As to the Malone work, see Jefferson the Virginian - Volume I (Jefferson and His Time, Vol 1), and start reading. There are six volumes.

Donald Ritchie, Our Constitution. I don't know anything about Ritchie, either. And one would think that a lawyer should already be deeply involved in the Constitution. But the visit to Philadelphia and the reading of the Adams biography and the length of time since law school all point to the need to get back into this document.
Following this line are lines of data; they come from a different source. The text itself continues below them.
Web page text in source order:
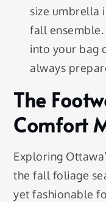
size umbrella
fall
into your bag
always
The
Comfort
Exploring
the fall foliage
yet fashionable
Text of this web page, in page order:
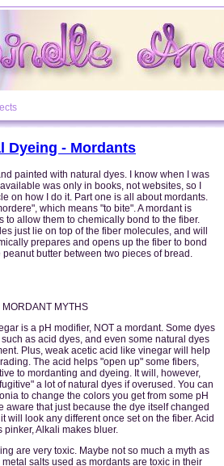
Dyeing - Mordants
painted with natural dyes. I know when I was
was only in books, not websites, so I
on how I do it. Part one is all about mordants.
which means "to bite". A mordant is
to allow them to chemically bond to the fiber.
just lie on top of the fiber molecules, and will
prepares and opens up the fiber to bond
peanut butter between two pieces of bread.
MORDANT MYTHS
is a pH modifier, NOT a mordant. Some dyes
as acid dyes, and even some natural dyes
Plus, weak acetic acid like vinegar will help
The acid helps "open up" some fibers,
to mordanting and dyeing. It will, however,
a lot of natural dyes if overused. You can
to change the colors you get from some pH
aware that just because the dye itself changed
will look any different once set on the fiber. Acid
pinker, Alkali makes bluer.
are very toxic. Maybe not so much a myth as
salts used as mordants are toxic in their
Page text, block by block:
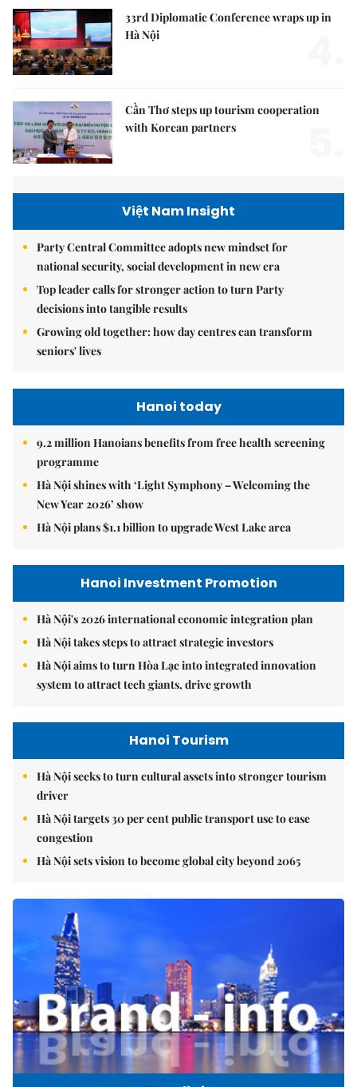
33rd Diplomatic Conference wraps up in
Hà Nội
Cần Thơ steps up tourism cooperation
with Korean partners
Việt Nam Insight
Party Central Committee adopts new mindset for
national security, social development in new era
Top leader calls for stronger action to turn Party
decisions into tangible results
Growing old together: how day centres can transform
seniors' lives
Hanoi today
9.2 million Hanoians benefits from free health screening
programme
Hà Nội shines with ‘Light Symphony – Welcoming the
New Year 2026’ show
Hà Nội plans $1.1 billion to upgrade West Lake area
Hanoi Investment Promotion
Hà Nội's 2026 international economic integration plan
Hà Nội takes steps to attract strategic investors
Hà Nội aims to turn Hòa Lạc into integrated innovation
system to attract tech giants, drive growth
Hanoi Tourism
Hà Nội seeks to turn cultural assets into stronger tourism
driver
Hà Nội targets 30 per cent public transport use to ease
congestion
Hà Nội sets vision to become global city beyond 2065
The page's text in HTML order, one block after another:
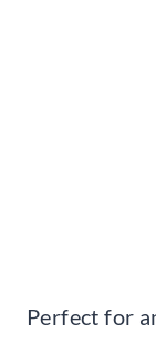
Perfect for

There was, of course, a big section on George Washington, trumping even Rocky. But none of the titles much interested me. What Dumas Malone is to Jefferson, James Thomas Flexner is to Washington, at least according to my recollection. Flexner published a four volume biography, beginning with George Washington: The Forge of Experience 1732 - 1775 - Volume I (Force of Experience, 1732-1775). But for those of you who aren't ready to tackle a four volume set, there is Flexner's Washington: the Indispensable Man. This is not a "Reader Digest" abridgment by any measure, but a complete and wonderfully written one volume biography of George Washington. Of all the books I have mentioned, I would say read this one if you will read no other.
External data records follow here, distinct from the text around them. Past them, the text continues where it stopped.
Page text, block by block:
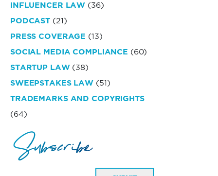
INFLUENCER LAW (36)
PODCAST (21)
PRESS COVERAGE (13)
SOCIAL MEDIA COMPLIANCE (60)
STARTUP LAW(38)
SWEEPSTAKES LAW (51)
TRADEMARKS AND COPYRIGHTS
(64)
Subscribe
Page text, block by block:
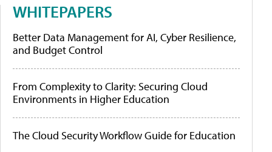
WHITEPAPERS
Better Data Management for AI, Cyber Resilience,
and Budget Control
From Complexity to Clarity: Securing Cloud
Environments in Higher Education
The Cloud Security Workflow Guide for Education
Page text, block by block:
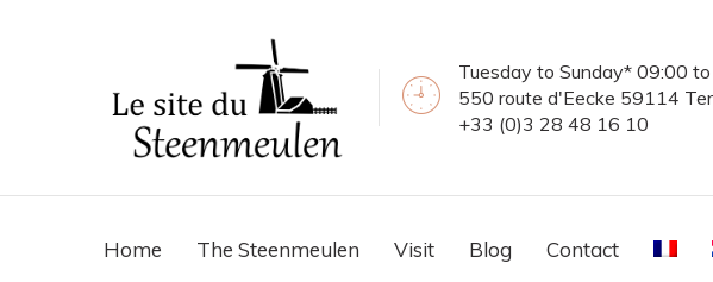
Tuesday to Sunday* 09:00
550 route d'Eecke 59114
+33 (0)3 28 48 16 10
Home The Steenmeulen Visit Blog Contact
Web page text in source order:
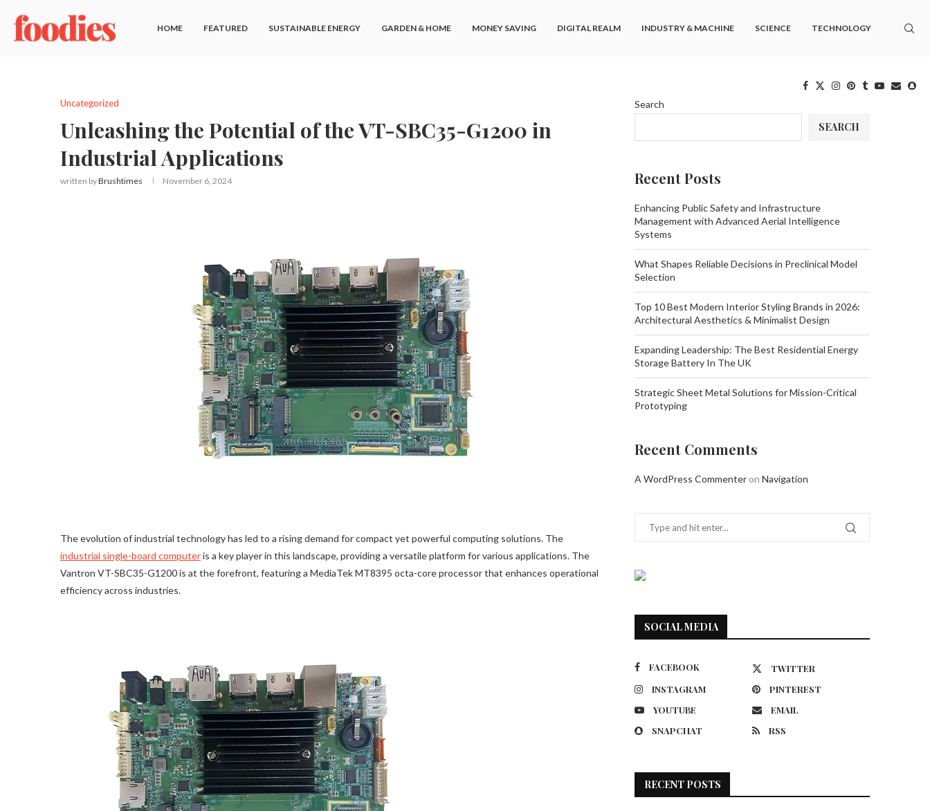
HOME FEATURED SUSTAINABLE ENERGY GARDEN & HOME MONEY SAVING DIGITAL REALM INDUSTRY & MACHINE SCIENCE TECHNOLOGY
Uncategorized
Unleashing the Potential of the VT-SBC35-G1200 in
Industrial Applications
written byBrushtimes November 6, 2024
The evolution of industrial technology has led to a rising demand for compact yet powerful computing solutions. The
industrial single-board computeris a key player in this landscape, providing a versatile platform for various applications. The
Vantron VT-SBC35-G1200 is at the forefront, featuring a MediaTek MT8395 octa-core processor that enhances operational
efficiency across industries.
Search
SEARCH
Recent Posts
Enhancing Public Safety and Infrastructure
Management with Advanced Aerial Intelligence
Systems
What Shapes Reliable Decisions in Preclinical Model
Selection
Top 10 Best Modern Interior Styling Brands in 2026:
Architectural Aesthetics & Minimalist Design
Expanding Leadership: The Best Residential Energy
Storage Battery In The UK
Strategic Sheet Metal Solutions for Mission-Critical
Prototyping
Recent Comments
A WordPress Commenter on Navigation
SOCIAL MEDIA
FACEBOOK
TWITTER
INSTAGRAM
PINTEREST
YOUTUBE
EMAIL
SNAPCHAT
RSS
RECENT POSTS

Now if I could only get a vacation that would actually give me time to do some reading . . .

The Three of Us in GSO


Carol and I arrived back in Miami Springs last evening about 7:45PM, and I'm here at the office on Monday morning. I was greeted by this photo that Mary Ann emailed us. She took the photo as we were leaving for Philadelphia exactly one week ago. (Mary Ann's hospitality while we were in Greensboro was simply SPLENDID! As usual, of course.)

Saturday, August 23, 2008

Blogging from I-95

Carol and I left Rosemont this morning about 10AM, after 5 great days with Mary there. I have become accustomed to Mary fixing my oatmeal in the morning, and this week she moved me over from American coffee to a Kenya-like [CORRECTION: Spain-like] expresso. She, Carol and I started off some busy days in Philadelphia with our morning meal, and I will miss her.
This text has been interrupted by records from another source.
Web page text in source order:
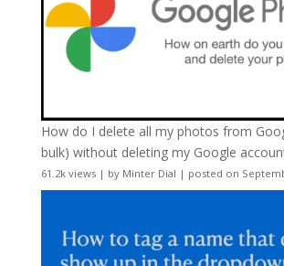
How do I delete all my photos from
bulk) without deleting my Google
61.2k views| by Minter Dial | posted on
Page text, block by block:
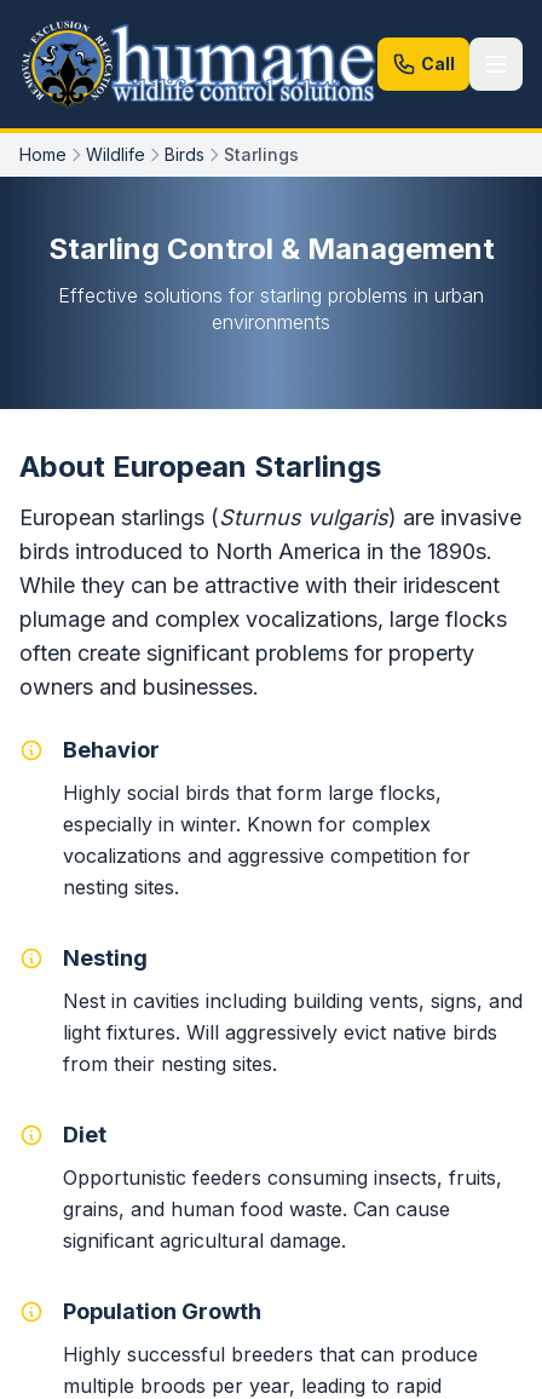
Call
Home Wildlife Birds Starlings
Starling Control & Management
Effective solutions for starling problems in urban
environments
About European Starlings
European starlings (Sturnus vulgaris) are invasive
birds introduced to North America in the 1890s.
While they can be attractive with their iridescent
plumage and complex vocalizations, large flocks
often create significant problems for property
owners and businesses.
Behavior
Highly social birds that form large flocks,
especially in winter. Known for complex
vocalizations and aggressive competition for
nesting sites.
Nesting
Nest in cavities including building vents, signs, and
light fixtures. Will aggressively evict native birds
from their nesting sites.
Diet
Opportunistic feeders consuming insects, fruits,
grains, and human food waste. Can cause
significant agricultural damage.
Population Growth
Highly successful breeders that can produce
multiple broods per year, leading to rapid

Our plans were to drive about 3 hours south from Philadelphia to Lorman, VA, and catch the Auto-Train to Florida. We had a sleeping compartment reserved, and dinner and breakfast were going to be in the dining car. We would wake up Sunday morning pulling into the destination just above Orlando, and drive the 4 hours home refreshed, with the rest of Sunday to relax.

Instead, we received a call from Amtrak on Carol’s cell phone as we were crossing the MD line, advising us that the Auto-Train trip had been cancelled because of “weather in North Florida.” Later we learned after talking on the phone with Mary Ann that a number of bridges around Jacksonville are out. Ugh!

(We are now about 40 miles from Rocky Mount, hoping to get to around Florence before too late.)

So what we hoped would be a pleasant and relaxed coda at the end of some very, even intense (if you are 62 years old) weeks has turned into a sort of marathon, as we try to get home at a fairly decent hour Sunday night so we can be ready for work on Monday morning. Oh, well.

Adding insult to injury is the traffic on I-95 that we ran into as we approached Washington DC. It became much worse between DC and Richmond, bringing us to a halt several times and cutting our average speed on that leg of the trip to about 35 mph. On the other hand, that experience showed how wise we were on the way up, to drive from GSO to Philadelphia through Roanoke and Harrisburg, bypassing the Richmond/DC mess entirely. A second, “Oh, well.”

However, I am with my true love, and that certainly makes all the difference.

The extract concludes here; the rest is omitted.